Tuesday, June 12, 2007
ABOUT BALANCE - The Twin's Quest
Here I am, in beautiful Michigan, at the apartment the Aldon Dow Creativity Center gave me. Much to say about the journey, much to say about being here and the amazing artistic resources of this place, but I feel I cannot really begin this piece, whatever it’s going to be, without telling something about the stories of Spiderwoman, the traditional stories. Even as She spins her way into many new ones, including the one that I’m going to be telling.
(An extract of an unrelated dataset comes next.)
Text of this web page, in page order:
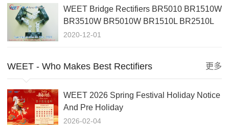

I’ve been reading about Spiderwoman among the Navajo traditions. (They call themselves Din`e - meaning, simply, “The People”). The Navajo for those who may not know live mostly in northern Arizona and Utah, but are themselves “newcomers” to the Southwest, having come as migratory peoples into these lands from Canada some 900 years ago. I’ve heard at least one person say their ancestors may have originally come across from Mongolia, and that they share some cultural or even language similarities. I don’t know enough about this to comment at all, although I do note that the Navajo, and the Tibetans, both create ceremonial sand paintings as Blessings - invocations and prayers.
I do not presume to say that I have any great depth of understanding about the sacred traditions of the Navajo. Or any other Native American peoples, although I have participated in ceremonies with different teachers. I offer my gratitude for what little I have available to me, the threads cast my way, the people I have met, the layers of universal meaning and insight these myths, their Sacred Stories, offer all of us.
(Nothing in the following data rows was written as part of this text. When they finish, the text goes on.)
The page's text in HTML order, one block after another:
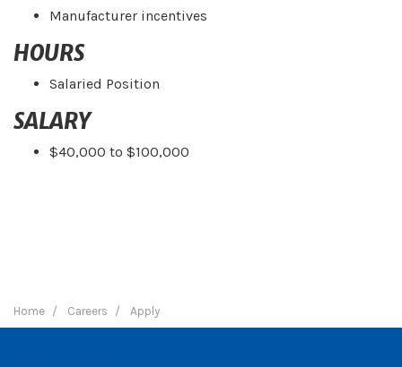
Manufacturer incentives
HOURS
Salaried Position
SALARY
$40,000 to $100,000
Home Careers Apply

Enactments, ritual Tellings of the sacred stories, and the fourfold chants of the Navajo, are, like the Hindu Temple dance/dramas of the Balinese or the ancient "Mystery plays" of Greece and Rome, the foundations through which participants traverse certain ceremonies. Another way of putting it might be to say that they are “Ways” to travel, pathways designed to bring one back into harmony and balance. The restoration of Balance is the essence of many indigenous spiritual traditions - being “earth based“, they are about relationships - to each other, to the elements, to an extended family of beings with which one must co-inhabit and which are mutually dependent.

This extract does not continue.